PROBLEM TO SOLVE
Each line below containing the word "market" needs to be shown.

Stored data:
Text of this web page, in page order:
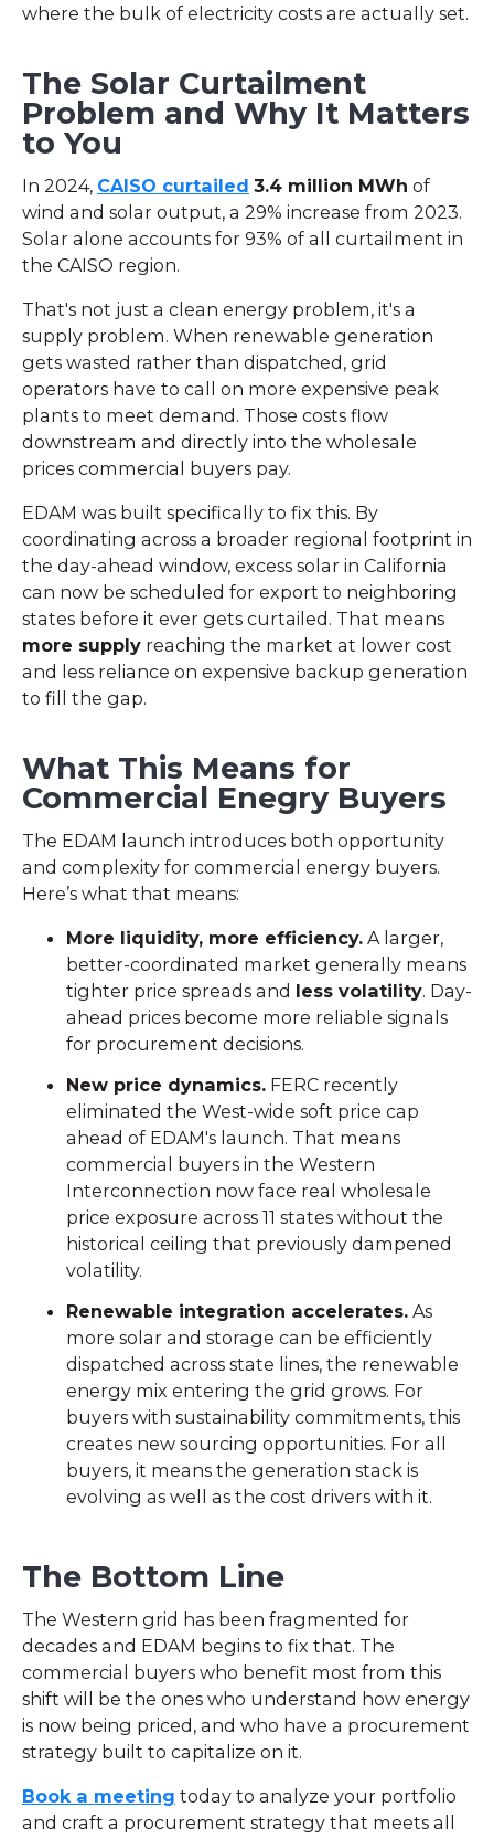
where the bulk of electricity costs are actually set.
The Solar Curtailment
Problem and Why It Matters
to You
In 2024, CAISO curtailed 3.4 million MWh of
wind and solar output, a 29% increase from 2023.
Solar alone accounts for 93% of all curtailment in
the CAISO region.
That's not just a clean energy problem, it's a
supply problem. When renewable generation
gets wasted rather than dispatched, grid
operators have to call on more expensive peak
plants to meet demand. Those costs flow
downstream and directly into the wholesale
prices commercial buyers pay.
EDAM was built specifically to fix this. By
coordinating across a broader regional footprint in
the day-ahead window, excess solar in California
can now be scheduled for export to neighboring
states before it ever gets curtailed. That means
more supply reaching the market at lower cost
and less reliance on expensive backup generation
to fill the gap.
What This Means for
Commercial Enegry Buyers
The EDAM launch introduces both opportunity
and complexity for commercial energy buyers.
Here’s what that means:
More liquidity, more efficiency. A larger,
better-coordinated market generally means
tighter price spreads and less volatility. Day-
ahead prices become more reliable signals
for procurement decisions.
New price dynamics. FERC recently
eliminated the West-wide soft price cap
ahead of EDAM's launch. That means
commercial buyers in the Western
Interconnection now face real wholesale
price exposure across 11 states without the
historical ceiling that previously dampened
volatility.
Renewable integration accelerates. As
more solar and storage can be efficiently
dispatched across state lines, the renewable
energy mix entering the grid grows. For
buyers with sustainability commitments, this
creates new sourcing opportunities. For all
buyers, it means the generation stack is
evolving as well as the cost drivers with it.
The Bottom Line
The Western grid has been fragmented for
decades and EDAM begins to fix that. The
commercial buyers who benefit most from this
shift will be the ones who understand how energy
is now being priced, and who have a procurement
strategy built to capitalize on it.
Book a meeting today to analyze your portfolio
and craft a procurement strategy that meets all
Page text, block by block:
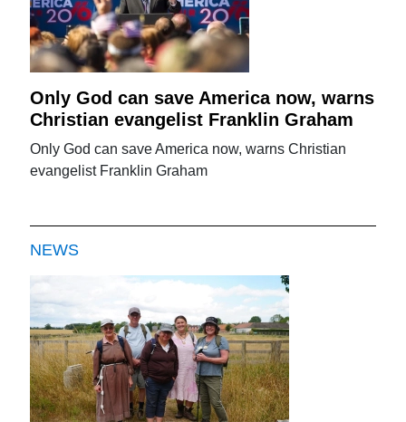
Only God can save America now, warns
Christian evangelist Franklin Graham
Only God can save America now, warns Christian
evangelist Franklin Graham
NEWS
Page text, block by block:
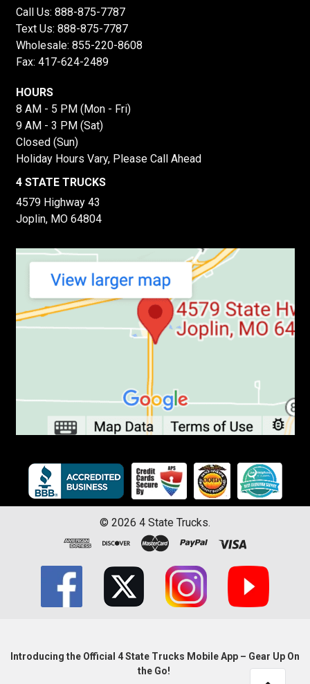
Call Us: 888-875-7787
Text Us: 888-875-7787
Wholesale: 855-220-8608
Fax: 417-624-2489
HOURS
8 AM - 5 PM (Mon - Fri)
9 AM - 3 PM (Sat)
Closed (Sun)
Holiday Hours Vary, Please Call Ahead
4 STATE TRUCKS
4579 Highway 43
Joplin, MO 64804
© 2026 4 State Trucks.
Introducing the Official 4 State Trucks Mobile App – Gear Up On
the Go!
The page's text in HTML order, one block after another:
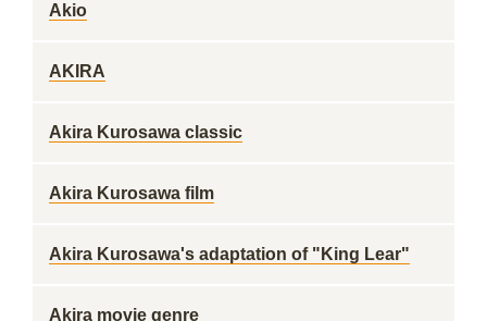
Akio
AKIRA
Akira Kurosawa classic
Akira Kurosawa film
Akira Kurosawa's adaptation of "King Lear"
Akira movie genre
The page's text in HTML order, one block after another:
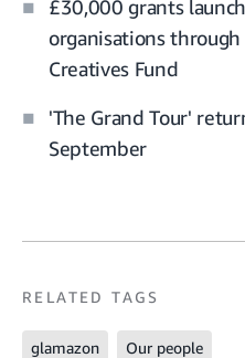
£30,000 grants
organisations through
Creatives Fund
'The Grand Tour'
September
RELATED TAGS
glamazon Our people
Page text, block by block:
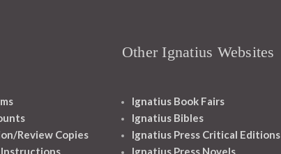
Review Copies
Other Ignatius Websites
Ignatius Book Fairs
Ignatius Bibles
Ignatius Press Critical Editions
Ignatius Press Novels
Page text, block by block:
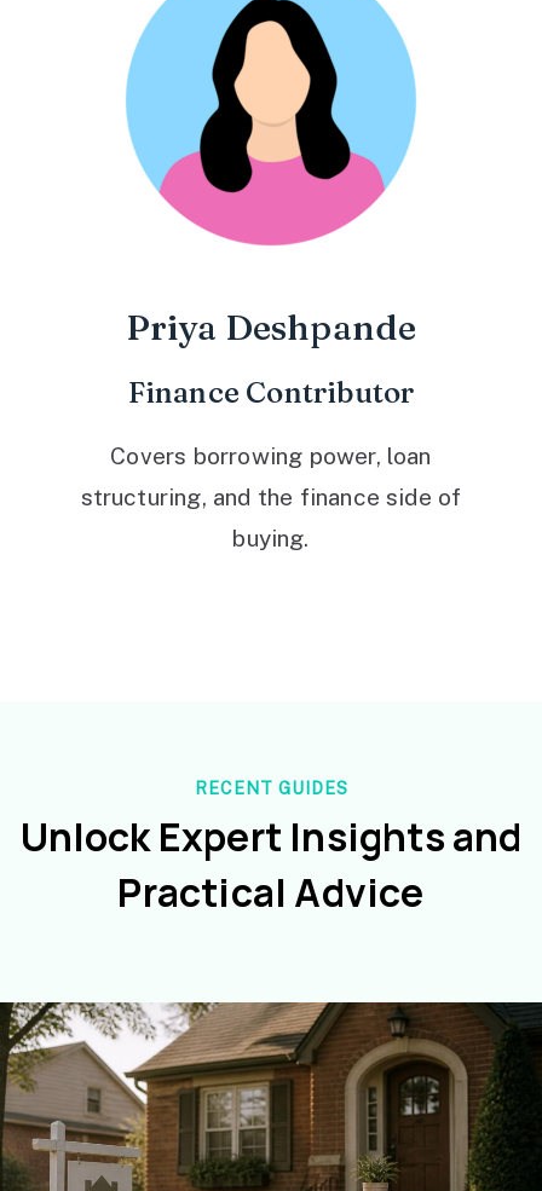
Priya Deshpande
Finance Contributor
Covers borrowing power, loan
structuring, and the finance side of
buying.
RECENT GUIDES
Unlock Expert Insights and
Practical Advice
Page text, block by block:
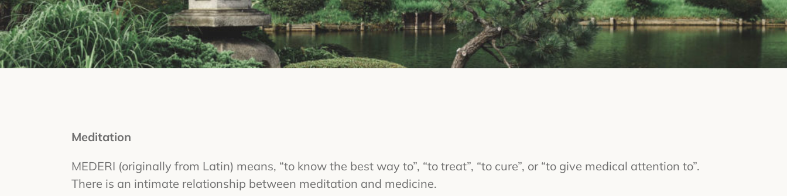
Meditation
MEDERI (originally from Latin) means, “to know the best way to”, “to treat”, “to cure”, or “to give medical attention to”.
There is an intimate relationship between meditation and medicine.
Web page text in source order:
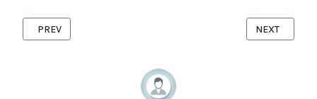
PREVIOUS ARTICLE: ENTERPRISE ANT DESIGN
PREV NEXT
NEXT
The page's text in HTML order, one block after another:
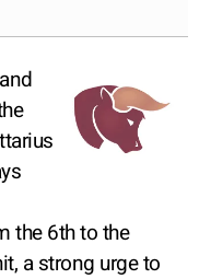
the 6th to the
a strong urge to
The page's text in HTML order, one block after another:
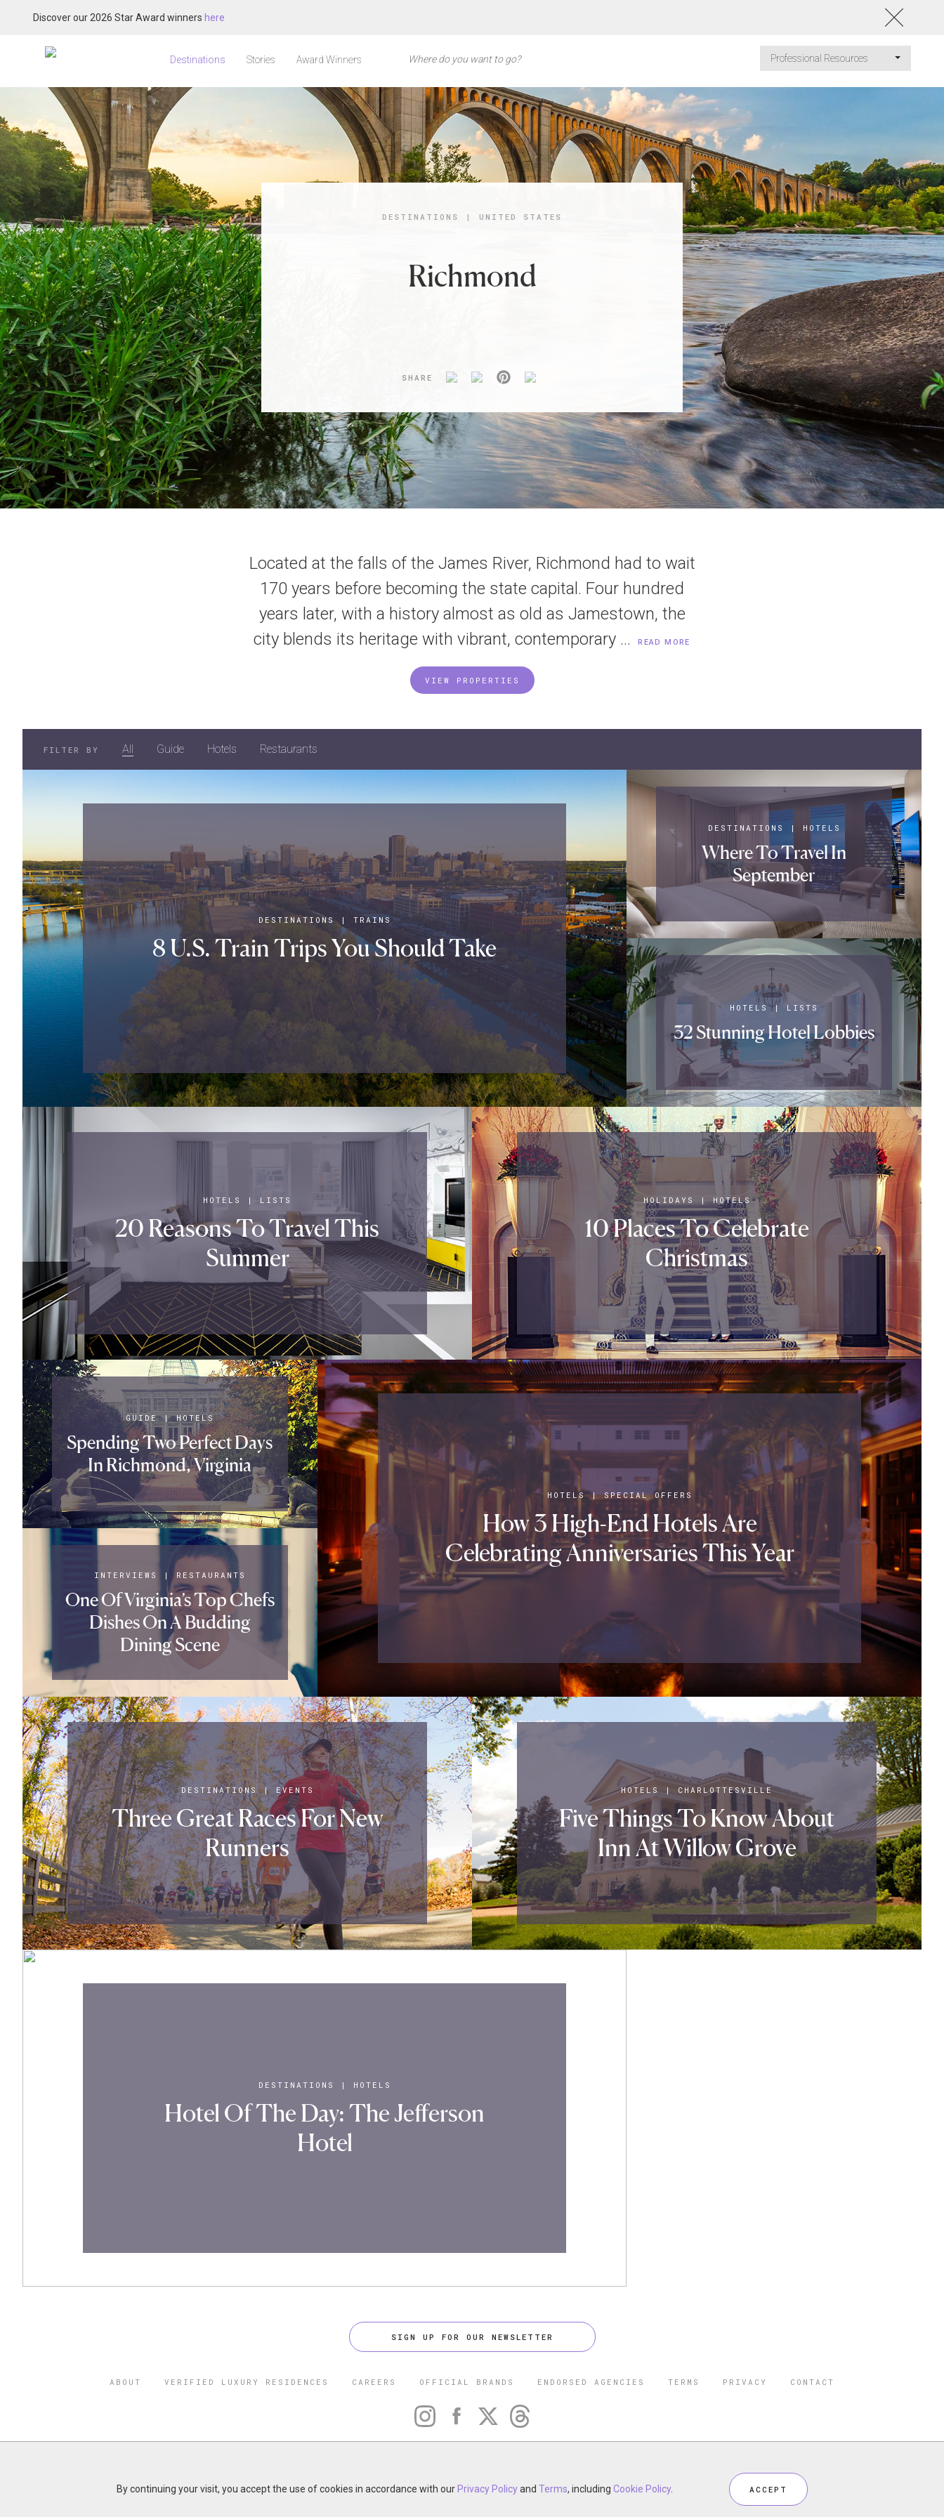
Discover our 2026 Star Award winners here
Destinations Stories Award Winners Professional Resources
DESTINATIONS | UNITED STATES
Richmond
SHARE
Located at the falls of the James River, Richmond had to wait
170 years before becoming the state capital. Four hundred
years later, with a history almost as old as Jamestown, the
city blends its heritage with vibrant, contemporary ...
READ MORE
VIEW PROPERTIES
FILTER BY All Guide Hotels Restaurants
DESTINATIONS| TRAINS
8 U.S. Train Trips You Should Take
DESTINATIONS | HOTELS
Where To Travel In
September
HOTELS| LISTS
32 Stunning Hotel Lobbies
HOTELS | LISTS
20 Reasons To Travel This
Summer
HOLIDAYS |HOTELS
10 Places To Celebrate
Christmas
GUIDE|HOTELS
Spending Two Perfect Days
In Richmond, Virginia
HOTELS|SPECIAL OFFERS
How 3 High-End Hotels Are
Celebrating Anniversaries This Year
INTERVIEWS | RESTAURANTS
One Of Virginia’s Top Chefs
Dishes On A Budding
Dining Scene
DESTINATIONS | EVENTS
Three Great Races For New
Runners
HOTELS | CHARLOTTESVILLE
Five Things To Know About
Inn At Willow Grove
DESTINATIONS | HOTELS
Hotel Of The Day: The Jefferson
Hotel
SIGN UP FOR OUR NEWSLETTER
ABOUT VERIFIED LUXURY RESIDENCES CAREERS OFFICIAL BRANDS ENDORSED AGENCIES TERMS PRIVACY CONTACT
Do you represent a luxury hotel, restaurant, spa or cruise line? Click to learn about our exceptional industry services.
By continuing your visit, you accept the use of cookies in accordance with our Privacy PolicyandTerms, includingCookie Policy. ACCEPT

ANSWER FOR THE TASK
more supply reaching the market at lower cost
better-coordinated market generally means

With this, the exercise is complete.